2.3.2 許諾がなければ、許されない写り込みの例

○ 本来の撮影対象として,ポスターや絵画を撮影した写真を,ブログに掲載する場合
○ テレビドラマのセットとして,重要なシーンで視聴者に積極的に見せる意図をもって絵画を設置し,これをビデオ収録した映像を,放送やインターネット送信する場合
○ 漫画のキャラクターの顧客吸引力を利用する態様で,写真の本来の撮影対象に付随して漫画のキャラクターが写り込んでいる写真をステッカー等として販売する場合

なお、〇正しい引用方法はこちらの記事(笑)

3 その他の注意点(美術品が写り込んでいる場合は!?)

その他、意図しない写り込みとは少し違いますが、美術の著作物(彫刻やモニュメント等)を撮影してブログやサイトにアップすることもあるかと思います。
 この場合には、原作品が屋外に恒常的に設置されている場合には、この美術の著作物をメインとした撮影が許されます(著作権法46条3号)。
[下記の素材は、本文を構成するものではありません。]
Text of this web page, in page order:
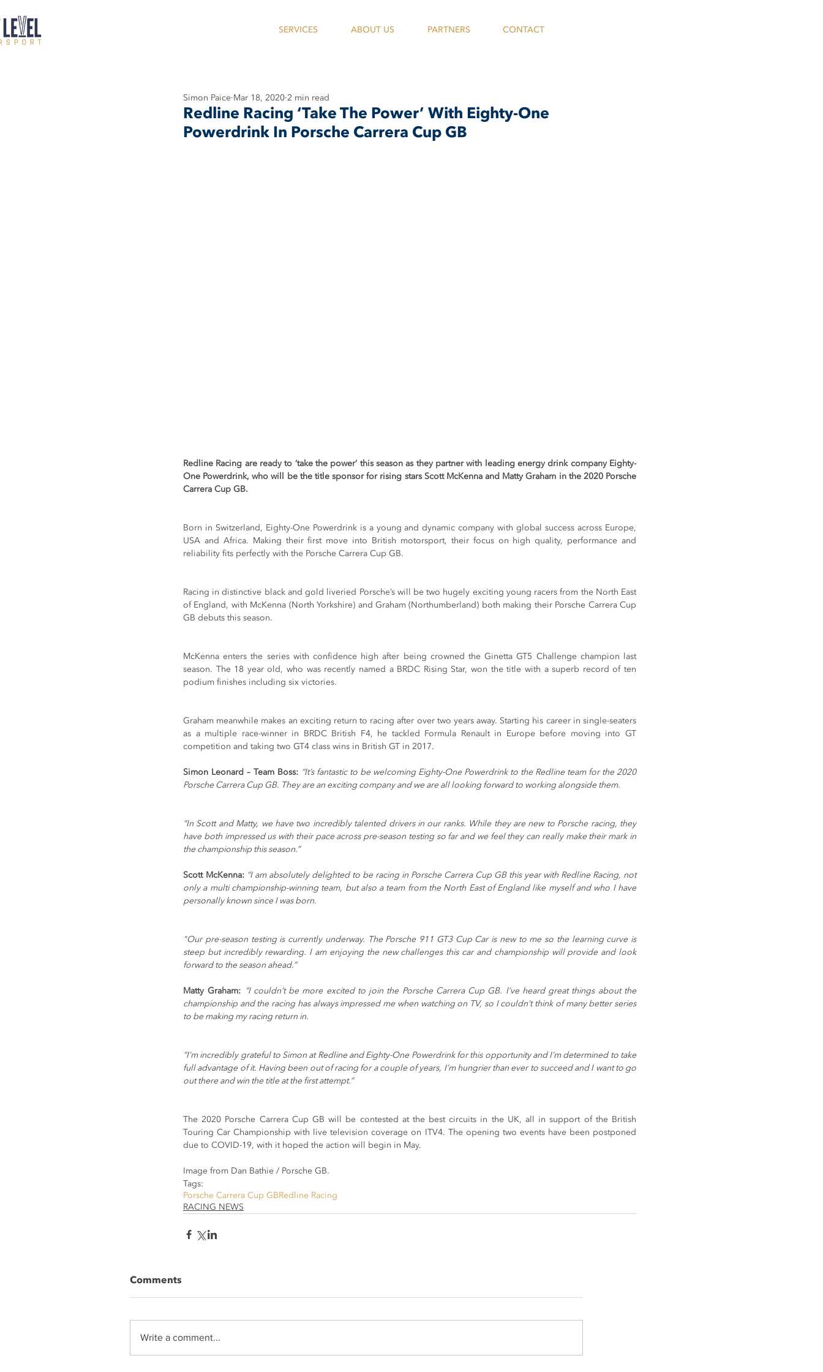
SERVICES ABOUT US PARTNERS CONTACT
Redline Racing ‘Take The Power’ With Eighty-One
Powerdrink In Porsche Carrera Cup GB
Simon Paice Mar 18, 2020 2 min read
Redline Racing are ready to ‘take the power’ this season as they partner with leading energy drink company Eighty-
One Powerdrink, who will be the title sponsor for rising stars Scott McKenna and Matty Graham in the 2020 Porsche
Carrera Cup GB.
Born in Switzerland, Eighty-One Powerdrink is a young and dynamic company with global success across Europe,
USA and Africa. Making their first move into British motorsport, their focus on high quality, performance and
reliability fits perfectly with the Porsche Carrera Cup GB.
Racing in distinctive black and gold liveried Porsche’s will be two hugely exciting young racers from the North East
of England, with McKenna (North Yorkshire) and Graham (Northumberland) both making their Porsche Carrera Cup
GB debuts this season.
McKenna enters the series with confidence high after being crowned the Ginetta GT5 Challenge champion last
season. The 18 year old, who was recently named a BRDC Rising Star, won the title with a superb record of ten
podium finishes including six victories.
Graham meanwhile makes an exciting return to racing after over two years away. Starting his career in single-seaters
as a multiple race-winner in BRDC British F4, he tackled Formula Renault in Europe before moving into GT
competition and taking two GT4 class wins in British GT in 2017.
Simon Leonard – Team Boss: “It’s fantastic to be welcoming Eighty-One Powerdrink to the Redline team for the 2020
Porsche Carrera Cup GB. They are an exciting company and we are all looking forward to working alongside them.
“In Scott and Matty, we have two incredibly talented drivers in our ranks. While they are new to Porsche racing, they
have both impressed us with their pace across pre-season testing so far and we feel they can really make their mark in
the championship this season.”
Scott McKenna: “I am absolutely delighted to be racing in Porsche Carrera Cup GB this year with Redline Racing, not
only a multi championship-winning team, but also a team from the North East of England like myself and who I have
personally known since I was born.
"Our pre-season testing is currently underway. The Porsche 911 GT3 Cup Car is new to me so the learning curve is
steep but incredibly rewarding. I am enjoying the new challenges this car and championship will provide and look
forward to the season ahead.”
Matty Graham: “I couldn’t be more excited to join the Porsche Carrera Cup GB. I’ve heard great things about the
championship and the racing has always impressed me when watching on TV, so I couldn’t think of many better series
to be making my racing return in.
“I’m incredibly grateful to Simon at Redline and Eighty-One Powerdrink for this opportunity and I’m determined to take
full advantage of it. Having been out of racing for a couple of years, I’m hungrier than ever to succeed and I want to go
out there and win the title at the first attempt.”
The 2020 Porsche Carrera Cup GB will be contested at the best circuits in the UK, all in support of the British
Touring Car Championship with live television coverage on ITV4. The opening two events have been postponed
due to COVID-19, with it hoped the action will begin in May.
Image from Dan Bathie / Porsche GB.
Tags:
Porsche Carrera Cup GBRedline Racing
RACING NEWS
Comments
Write a comment...

なので、記念に写真を撮ってブログ載せる等もOKです!
 ただし、その画像・動画等の販売目的の場合は許されないので要注意です。

4 まとめ

 以上から、わかることは、意図せず自分の「著作物」(写真や動画)に、他人の「著作物」が入ってしまった場合であっても、常識的に使用するのであれば、著作権侵害にはならないと考えて良いと思います。
 EC運営者やブロガーが、ブログにアップする画像や映像に意図せず写り込みがあっても、あまり気にしなくて大丈夫でしょう。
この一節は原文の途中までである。